__WHAT IS REQUIRED__
Word for word, the records below are to be set down again.

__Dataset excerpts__
--------------------------------------------------
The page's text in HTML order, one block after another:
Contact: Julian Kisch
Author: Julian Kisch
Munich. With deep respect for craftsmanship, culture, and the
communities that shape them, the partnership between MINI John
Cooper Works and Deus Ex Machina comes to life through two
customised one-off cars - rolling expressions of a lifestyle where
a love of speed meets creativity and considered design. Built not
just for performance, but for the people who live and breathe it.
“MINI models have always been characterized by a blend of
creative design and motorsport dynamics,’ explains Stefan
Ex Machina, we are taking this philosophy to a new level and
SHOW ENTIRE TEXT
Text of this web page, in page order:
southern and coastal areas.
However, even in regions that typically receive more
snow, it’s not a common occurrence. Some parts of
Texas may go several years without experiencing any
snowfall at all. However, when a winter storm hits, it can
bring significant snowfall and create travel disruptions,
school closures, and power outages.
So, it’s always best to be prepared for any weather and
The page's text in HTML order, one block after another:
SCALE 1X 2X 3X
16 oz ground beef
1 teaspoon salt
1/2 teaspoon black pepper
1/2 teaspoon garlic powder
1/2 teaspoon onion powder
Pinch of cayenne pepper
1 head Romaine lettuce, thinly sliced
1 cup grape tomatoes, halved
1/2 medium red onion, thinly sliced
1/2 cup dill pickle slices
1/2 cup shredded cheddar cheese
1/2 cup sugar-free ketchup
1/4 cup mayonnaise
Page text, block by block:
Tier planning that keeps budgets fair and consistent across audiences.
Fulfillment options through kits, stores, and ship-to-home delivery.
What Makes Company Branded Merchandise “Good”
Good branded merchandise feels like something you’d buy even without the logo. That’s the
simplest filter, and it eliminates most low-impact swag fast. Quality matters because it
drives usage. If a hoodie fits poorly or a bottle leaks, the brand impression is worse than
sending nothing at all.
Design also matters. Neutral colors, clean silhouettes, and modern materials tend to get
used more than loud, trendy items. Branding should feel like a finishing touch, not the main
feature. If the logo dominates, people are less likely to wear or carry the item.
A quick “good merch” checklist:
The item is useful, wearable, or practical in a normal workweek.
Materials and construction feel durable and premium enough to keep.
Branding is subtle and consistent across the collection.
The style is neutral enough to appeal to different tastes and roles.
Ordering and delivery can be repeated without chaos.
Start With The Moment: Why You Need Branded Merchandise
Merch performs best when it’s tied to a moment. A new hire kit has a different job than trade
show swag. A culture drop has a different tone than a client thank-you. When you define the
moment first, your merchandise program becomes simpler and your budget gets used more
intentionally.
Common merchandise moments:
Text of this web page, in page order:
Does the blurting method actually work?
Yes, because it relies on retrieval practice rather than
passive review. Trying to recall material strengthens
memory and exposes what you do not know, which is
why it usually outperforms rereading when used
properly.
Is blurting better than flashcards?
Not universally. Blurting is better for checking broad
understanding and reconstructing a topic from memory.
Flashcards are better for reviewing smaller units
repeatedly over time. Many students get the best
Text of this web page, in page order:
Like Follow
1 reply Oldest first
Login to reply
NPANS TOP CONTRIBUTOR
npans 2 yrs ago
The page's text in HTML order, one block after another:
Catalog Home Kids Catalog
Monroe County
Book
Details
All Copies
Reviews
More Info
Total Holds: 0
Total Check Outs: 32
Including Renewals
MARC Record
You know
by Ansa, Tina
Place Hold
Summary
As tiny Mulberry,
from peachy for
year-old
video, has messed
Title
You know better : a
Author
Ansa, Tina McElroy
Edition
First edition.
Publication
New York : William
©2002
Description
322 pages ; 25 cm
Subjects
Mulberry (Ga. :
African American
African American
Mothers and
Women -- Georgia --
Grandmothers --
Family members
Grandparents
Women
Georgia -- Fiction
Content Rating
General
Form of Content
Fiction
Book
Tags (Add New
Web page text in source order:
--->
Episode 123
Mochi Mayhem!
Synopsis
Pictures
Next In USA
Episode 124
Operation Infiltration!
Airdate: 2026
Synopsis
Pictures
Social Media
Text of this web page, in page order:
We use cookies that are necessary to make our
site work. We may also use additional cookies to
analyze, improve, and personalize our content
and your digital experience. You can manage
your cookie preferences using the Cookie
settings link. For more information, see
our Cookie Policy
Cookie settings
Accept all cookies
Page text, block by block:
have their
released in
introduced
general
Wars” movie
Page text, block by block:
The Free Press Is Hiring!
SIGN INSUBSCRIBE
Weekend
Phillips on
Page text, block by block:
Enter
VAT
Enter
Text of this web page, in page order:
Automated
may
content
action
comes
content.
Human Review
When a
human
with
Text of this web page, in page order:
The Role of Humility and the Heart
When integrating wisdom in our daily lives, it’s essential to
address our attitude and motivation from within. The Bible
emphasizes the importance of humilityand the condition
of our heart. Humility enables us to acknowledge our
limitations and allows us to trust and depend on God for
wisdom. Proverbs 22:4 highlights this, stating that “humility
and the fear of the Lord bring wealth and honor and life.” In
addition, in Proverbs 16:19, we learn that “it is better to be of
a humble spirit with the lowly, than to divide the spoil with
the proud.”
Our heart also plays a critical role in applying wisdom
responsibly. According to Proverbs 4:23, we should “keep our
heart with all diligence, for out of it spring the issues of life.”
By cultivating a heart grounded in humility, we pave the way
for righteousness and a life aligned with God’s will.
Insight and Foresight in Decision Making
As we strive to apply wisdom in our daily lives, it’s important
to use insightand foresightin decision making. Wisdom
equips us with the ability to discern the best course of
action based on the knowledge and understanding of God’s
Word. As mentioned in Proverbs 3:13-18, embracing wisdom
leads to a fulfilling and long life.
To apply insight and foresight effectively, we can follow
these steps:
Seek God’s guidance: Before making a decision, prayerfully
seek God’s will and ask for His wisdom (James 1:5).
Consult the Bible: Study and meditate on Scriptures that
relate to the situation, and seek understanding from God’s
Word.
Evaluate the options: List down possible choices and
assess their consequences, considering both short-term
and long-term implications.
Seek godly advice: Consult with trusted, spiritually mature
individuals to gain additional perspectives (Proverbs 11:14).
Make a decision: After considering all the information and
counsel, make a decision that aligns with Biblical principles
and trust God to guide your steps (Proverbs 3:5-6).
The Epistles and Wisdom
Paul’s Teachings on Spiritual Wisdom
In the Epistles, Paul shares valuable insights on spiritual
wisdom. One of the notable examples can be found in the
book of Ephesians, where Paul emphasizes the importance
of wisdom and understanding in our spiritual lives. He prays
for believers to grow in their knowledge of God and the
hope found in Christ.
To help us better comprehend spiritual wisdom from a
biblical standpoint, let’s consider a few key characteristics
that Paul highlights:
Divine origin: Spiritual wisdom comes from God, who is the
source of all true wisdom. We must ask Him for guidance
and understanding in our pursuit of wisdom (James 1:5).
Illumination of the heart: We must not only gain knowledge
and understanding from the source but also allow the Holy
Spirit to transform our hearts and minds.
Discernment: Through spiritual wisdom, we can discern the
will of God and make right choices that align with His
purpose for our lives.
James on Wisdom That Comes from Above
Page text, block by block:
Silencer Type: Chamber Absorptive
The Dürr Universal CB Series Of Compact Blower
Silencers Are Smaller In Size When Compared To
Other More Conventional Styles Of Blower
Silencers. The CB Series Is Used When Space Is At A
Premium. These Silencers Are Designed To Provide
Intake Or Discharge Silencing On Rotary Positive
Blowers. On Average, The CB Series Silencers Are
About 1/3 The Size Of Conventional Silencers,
--------------------------------------------------
__TASK SOLUTION__
The page's text in HTML order, one block after another:
Contact: Julian Kisch
Author: Julian Kisch
Munich. With deep respect for craftsmanship, culture, and the
communities that shape them, the partnership between MINI John
Cooper Works and Deus Ex Machina comes to life through two
customised one-off cars - rolling expressions of a lifestyle where
a love of speed meets creativity and considered design. Built not
just for performance, but for the people who live and breathe it.
“MINI models have always been characterized by a blend of
creative design and motorsport dynamics,’ explains Stefan
Ex Machina, we are taking this philosophy to a new level and
SHOW ENTIRE TEXT
Text of this web page, in page order:
southern and coastal areas.
However, even in regions that typically receive more
snow, it’s not a common occurrence. Some parts of
Texas may go several years without experiencing any
snowfall at all. However, when a winter storm hits, it can
bring significant snowfall and create travel disruptions,
school closures, and power outages.
So, it’s always best to be prepared for any weather and
The page's text in HTML order, one block after another:
SCALE 1X 2X 3X
16 oz ground beef
1 teaspoon salt
1/2 teaspoon black pepper
1/2 teaspoon garlic powder
1/2 teaspoon onion powder
Pinch of cayenne pepper
1 head Romaine lettuce, thinly sliced
1 cup grape tomatoes, halved
1/2 medium red onion, thinly sliced
1/2 cup dill pickle slices
1/2 cup shredded cheddar cheese
1/2 cup sugar-free ketchup
1/4 cup mayonnaise
Page text, block by block:
Tier planning that keeps budgets fair and consistent across audiences.
Fulfillment options through kits, stores, and ship-to-home delivery.
What Makes Company Branded Merchandise “Good”
Good branded merchandise feels like something you’d buy even without the logo. That’s the
simplest filter, and it eliminates most low-impact swag fast. Quality matters because it
drives usage. If a hoodie fits poorly or a bottle leaks, the brand impression is worse than
sending nothing at all.
Design also matters. Neutral colors, clean silhouettes, and modern materials tend to get
used more than loud, trendy items. Branding should feel like a finishing touch, not the main
feature. If the logo dominates, people are less likely to wear or carry the item.
A quick “good merch” checklist:
The item is useful, wearable, or practical in a normal workweek.
Materials and construction feel durable and premium enough to keep.
Branding is subtle and consistent across the collection.
The style is neutral enough to appeal to different tastes and roles.
Ordering and delivery can be repeated without chaos.
Start With The Moment: Why You Need Branded Merchandise
Merch performs best when it’s tied to a moment. A new hire kit has a different job than trade
show swag. A culture drop has a different tone than a client thank-you. When you define the
moment first, your merchandise program becomes simpler and your budget gets used more
intentionally.
Common merchandise moments:
Text of this web page, in page order:
Does the blurting method actually work?
Yes, because it relies on retrieval practice rather than
passive review. Trying to recall material strengthens
memory and exposes what you do not know, which is
why it usually outperforms rereading when used
properly.
Is blurting better than flashcards?
Not universally. Blurting is better for checking broad
understanding and reconstructing a topic from memory.
Flashcards are better for reviewing smaller units
repeatedly over time. Many students get the best
Text of this web page, in page order:
Like Follow
1 reply Oldest first
Login to reply
NPANS TOP CONTRIBUTOR
npans 2 yrs ago
The page's text in HTML order, one block after another:
Catalog Home Kids Catalog
Monroe County
Book
Details
All Copies
Reviews
More Info
Total Holds: 0
Total Check Outs: 32
Including Renewals
MARC Record
You know
by Ansa, Tina
Place Hold
Summary
As tiny Mulberry,
from peachy for
year-old
video, has messed
Title
You know better : a
Author
Ansa, Tina McElroy
Edition
First edition.
Publication
New York : William
©2002
Description
322 pages ; 25 cm
Subjects
Mulberry (Ga. :
African American
African American
Mothers and
Women -- Georgia --
Grandmothers --
Family members
Grandparents
Women
Georgia -- Fiction
Content Rating
General
Form of Content
Fiction
Book
Tags (Add New
Web page text in source order:
--->
Episode 123
Mochi Mayhem!
Synopsis
Pictures
Next In USA
Episode 124
Operation Infiltration!
Airdate: 2026
Synopsis
Pictures
Social Media
Text of this web page, in page order:
We use cookies that are necessary to make our
site work. We may also use additional cookies to
analyze, improve, and personalize our content
and your digital experience. You can manage
your cookie preferences using the Cookie
settings link. For more information, see
our Cookie Policy
Cookie settings
Accept all cookies
Page text, block by block:
have their
released in
introduced
general
Wars” movie
Page text, block by block:
The Free Press Is Hiring!
SIGN INSUBSCRIBE
Weekend
Phillips on
Page text, block by block:
Enter
VAT
Enter
Text of this web page, in page order:
Automated
may
content
action
comes
content.
Human Review
When a
human
with
Text of this web page, in page order:
The Role of Humility and the Heart
When integrating wisdom in our daily lives, it’s essential to
address our attitude and motivation from within. The Bible
emphasizes the importance of humilityand the condition
of our heart. Humility enables us to acknowledge our
limitations and allows us to trust and depend on God for
wisdom. Proverbs 22:4 highlights this, stating that “humility
and the fear of the Lord bring wealth and honor and life.” In
addition, in Proverbs 16:19, we learn that “it is better to be of
a humble spirit with the lowly, than to divide the spoil with
the proud.”
Our heart also plays a critical role in applying wisdom
responsibly. According to Proverbs 4:23, we should “keep our
heart with all diligence, for out of it spring the issues of life.”
By cultivating a heart grounded in humility, we pave the way
for righteousness and a life aligned with God’s will.
Insight and Foresight in Decision Making
As we strive to apply wisdom in our daily lives, it’s important
to use insightand foresightin decision making. Wisdom
equips us with the ability to discern the best course of
action based on the knowledge and understanding of God’s
Word. As mentioned in Proverbs 3:13-18, embracing wisdom
leads to a fulfilling and long life.
To apply insight and foresight effectively, we can follow
these steps:
Seek God’s guidance: Before making a decision, prayerfully
seek God’s will and ask for His wisdom (James 1:5).
Consult the Bible: Study and meditate on Scriptures that
relate to the situation, and seek understanding from God’s
Word.
Evaluate the options: List down possible choices and
assess their consequences, considering both short-term
and long-term implications.
Seek godly advice: Consult with trusted, spiritually mature
individuals to gain additional perspectives (Proverbs 11:14).
Make a decision: After considering all the information and
counsel, make a decision that aligns with Biblical principles
and trust God to guide your steps (Proverbs 3:5-6).
The Epistles and Wisdom
Paul’s Teachings on Spiritual Wisdom
In the Epistles, Paul shares valuable insights on spiritual
wisdom. One of the notable examples can be found in the
book of Ephesians, where Paul emphasizes the importance
of wisdom and understanding in our spiritual lives. He prays
for believers to grow in their knowledge of God and the
hope found in Christ.
To help us better comprehend spiritual wisdom from a
biblical standpoint, let’s consider a few key characteristics
that Paul highlights:
Divine origin: Spiritual wisdom comes from God, who is the
source of all true wisdom. We must ask Him for guidance
and understanding in our pursuit of wisdom (James 1:5).
Illumination of the heart: We must not only gain knowledge
and understanding from the source but also allow the Holy
Spirit to transform our hearts and minds.
Discernment: Through spiritual wisdom, we can discern the
will of God and make right choices that align with His
purpose for our lives.
James on Wisdom That Comes from Above
Page text, block by block:
Silencer Type: Chamber Absorptive
The Dürr Universal CB Series Of Compact Blower
Silencers Are Smaller In Size When Compared To
Other More Conventional Styles Of Blower
Silencers. The CB Series Is Used When Space Is At A
Premium. These Silencers Are Designed To Provide
Intake Or Discharge Silencing On Rotary Positive
Blowers. On Average, The CB Series Silencers Are
About 1/3 The Size Of Conventional Silencers,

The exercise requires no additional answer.